We give more details about each research line in the following paragraphs.

From hybrid materials to hybrid devices for improved energy storage

The boundaries between batteries and capacitors are quickly blurring. Control over nanostructures is of great importance in the design of high-performance energy storage devices. We are developing materials with high specific surfaces, as well as ultradispersed molecular materials for application in electrochemical energy storage devices featuring the best properties of batteries (high energy density) and supercapacitors (high specific power). Two PhD Thesis are presently tackling this topic (Jun-Jie Zhu and Anukriti Pokhriyal) from different points of view. We have recently published an article on the translation of the (aqueous) chemistry of polyoxometalate-nanocarbon hybrids to organic electrolytes, thus allowing for higher voltage and greater energy density.

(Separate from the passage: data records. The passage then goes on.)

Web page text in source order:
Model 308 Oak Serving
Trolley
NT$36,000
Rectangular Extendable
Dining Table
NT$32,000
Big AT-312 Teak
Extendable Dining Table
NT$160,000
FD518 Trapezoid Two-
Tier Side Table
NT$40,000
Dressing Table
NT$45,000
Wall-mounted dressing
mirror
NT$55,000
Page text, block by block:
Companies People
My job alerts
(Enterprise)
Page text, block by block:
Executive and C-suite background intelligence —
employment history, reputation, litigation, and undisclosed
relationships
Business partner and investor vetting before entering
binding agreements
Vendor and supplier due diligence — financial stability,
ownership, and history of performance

Graphene and graphene-based devices

Dr Raúl Benages-Vilau has been successfully developing our proprietary method for the fabrication of graphene within the framework of a GraphCat project. Also in this context, and in collaboration with IREC and Eurecat, we have been working on the application of our graphene materials as electrodes in supercapacitors to be integrated in multifunctional sensing devices.

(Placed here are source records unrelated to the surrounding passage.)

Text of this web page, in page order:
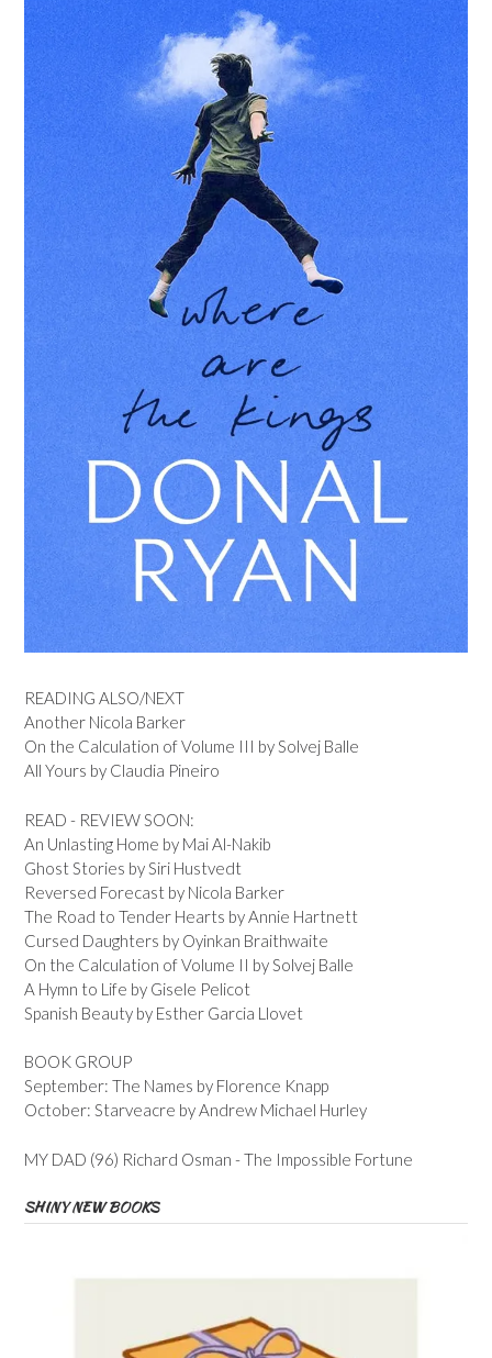
READING ALSO/NEXT
Another Nicola Barker
On the Calculation of Volume III by Solvej Balle
All Yours by Claudia Pineiro
READ - REVIEW SOON:
An Unlasting Home by Mai Al-Nakib
Ghost Stories by Siri Hustvedt
Reversed Forecast by Nicola Barker
The Road to Tender Hearts by Annie Hartnett
Cursed Daughters by Oyinkan Braithwaite
On the Calculation of Volume II by Solvej Balle
A Hymn to Life by Gisele Pelicot
Spanish Beauty by Esther Garcia Llovet
BOOK GROUP
September: The Names by Florence Knapp
October: Starveacre by Andrew Michael Hurley
MY DAD (96) Richard Osman - The Impossible Fortune
SHINY NEW BOOKS

POMs on Metal Nanoparticles

As a new Beatriu de Pinos post-doc, Dr Sara Goberna Ferron has been working on the synthesis of metal nanoparticles (Ag, Au) decorated with polyoxometalates. So far, her work has centered on the preparation of the materials (including covalent modification of the POM clusters). These nanostructured multimaterials are presently being studied for energy storage applications in supercapacitors but they also are potential new catalysts for a variety of reactions. The already mentioned Bachelor’s Degree thesis by Laia Cots, titled “Synthesis and characterization of Polyoxometalate-protected metallic nanoparticles for Energy storage applications” was developed on this topic, as the work of two new students, Marta Perxés, and Miquel Serra, who are developing their MS and BS thesis, respectively.

Harvestorage materials

The coupling of our energy storage devices with harvesting devices was proposed in our strategic plan (as well as in the Severo Ochoa Programme 2018-2022). In 2020 we have initiated this research line by setting up a preliminary triboelectric nanogenerator (TENG), which could eventually be coupled with a supercapacitor. Nevertheless, this is still in the phase of ongoing preliminary work.

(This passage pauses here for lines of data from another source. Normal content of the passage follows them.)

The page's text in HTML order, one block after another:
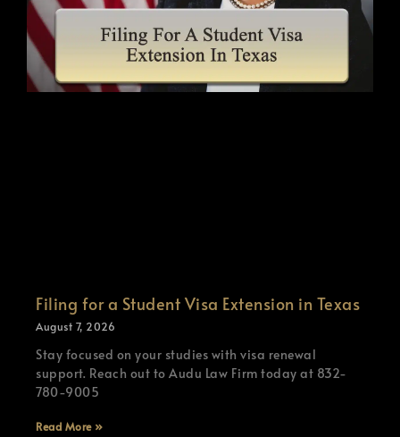
Filing for a Student Visa Extension in Texas
August 7, 2026
Stay focused on your studies with visa renewal
support. Reach out to Audu Law Firm today at 832-
780-9005
Read More »

From Nanofluids to Nanopastes

In an attempt to increase the concentration of active species in nanofluids, we have gradually evolved to the formulation of nanopastes, which are composites at the molecular level of solid electrode nanoparticles (nanocarbons, inorganics and their hybrids) and electrolytes. We have filed a patent with our spin-off company to exploit these electrodes.

Our materials can be tailor-made for many different applications, but our favourite, and the one we are developing hard in our recent spinoff (Earthdas), takes the form of fast-charging long-lived energy storage devices. In this respect, it should be noted that in addition to the optimization of the micro and nanostructure of our materials, the use of pastes represents an additional challenge that is being tackled through an Industrial PhD (Doctorat Industrial, GenCat) carried out by Verónica Fabián, which underscores the importance of device design.